The rearrangement of the chromosomes produces an abnormal enzyme that gets “turned off” by Gleevac. By 1990, more than 70 similar misplaced chromosomes had been identified that were linked to various cancers, according to the release.
Michelle Le Beau, director of the University of Chicago Medicine Comprehensive Cancer Center, worked with Rowley for more than three decades, and said the impact of this research was twofold.
“Conceptually, the discovery was important for that disease, but it was also important because it led to our understanding of the genetic links to cancer,” said Le Beau, who is also a professor of medicine in the department of medicine's hematology/oncology section. “It really was the foundation of what we call personalized medicine. Personalized medicine for cancer means we'll be able to determine the molecular fingerprint of each person's tumor and then target its Achilles heel.”
Because of this, Le Beau said, treatments will be available that are much more effective and much less toxic than those currently used.
“All of us have had our lives changed by her work whether we realize it or not,” Le Beau said. “She had a lot of skeptics that she had to convince. It took two decades to convince some, but it just goes to show how persistent she was.”
Blood cancer specialist Dr. Richard Larson, professor of medicine at the University of Chicago, said Rowley “developed the Rosetta Stone” that led to the understanding how cancers progressed and responded to treatments.
“I think she realized at the time that, if we could discover what the genes were that were involved in these translocations that led to distinct forms of leukemia, we could learn not only how leukemias developed, but also how we could treat them,” Larson said. “And that turned out to be true, of course.”

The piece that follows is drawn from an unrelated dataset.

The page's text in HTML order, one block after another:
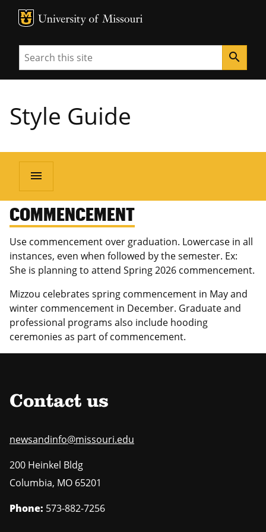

The result, he said is that, with what used to be fatal diseases, can now be treated on an outpatient basis with drugs taken orally. “It was the very first effective targeted therapy in a human cancer,” Larson said.
The reason it took so long between discovery and treatment development, Larson said, was that new “technology had to be developed each step of the way to take the next step forward.” Now, he said, the process can be completed in only a year or two.
Le Beau said that Rowley “truly was an icon,” not only for her scientific discoveries, but also because of how she served as mentor at a time when women had few female physician or scientist role models.
“Thirty-three years ago, there were relatively few mid-level or senior professors who were women,” Le Beau said of the time she arrived on the University of Chicago campus. “She was one of a handful, but she mentored well over 100 women faculty members and scientists. But she was a wonderful role model for both men and women because of the rigor of her science, her pure love of science and how she conducted herself in a collegial fashion.”
Dr. Olufunmilayo Olopade, director the University of Chicago Medicine's Center for Clinical Cancer Genetics, began working in Rowley's lab in 1987 as a post-doctoral fellow.
“She was not just a mentor, she was like a mother to me,” Olopade said. “She was a trailblazer. She worked on genetics long before others were talking about personal medicine.”
Olopade said that Rowley was most interested in “research that matters at the bedside.”
“It wasn't about putting cells into laboratory animals,” she said. “It was about taking samples from the patient to analyze.”
Olopade said Rowley taught that every bone marrow sample taken from a patient was valuable and could help unravel the mysteries behind their condition. After analysis of the sample, hematology meetings were held to go over the findings and multidisciplinary approaches to treatment were discussed.
“It was always starting with the patient,” Olopade said.
Le Beau said Rowley didn't stray from this approach even when, in the end, she herself was the patient. “She was very proactive about having her tumor studied so others could benefit,” Le Beau said. “She did approach it in a very analytical fashion.”
In 1998, Rowley was awarded two of the nation's top scientific honors. First, she was given the Albert Lasker Clinical Medicine Research Prize. Later that year, President Bill Clinton presented Rowley with the National Medal of Science.
She served on President George W. Bush's Presidential Council on Bioethics from 2002 to 2009 while at the same time pushing his administration to loosen restrictions on federally funded stem cell research. In 2009, President Barack Obama awarded her with the nation's highest civilian honor, the Presidential Medal of Freedom.
In a 2011 interview with the New York Times, Rowley downplayed her discoveries.
“People accuse me of being too humble,” she said. “But looking down a microscope at banded chromosomes is not rocket science. If I hadn't found it, somebody else would.”
Rowley, according to the university news release, advised young scientists to take risks.
"Do something different if it looks interesting,” she was quoted as saying. “I didn't do anything noteworthy until I was 50. Success often involves a great deal of luck. Some people don't like to hear that because it means there are things out of their control. But that's the way it is."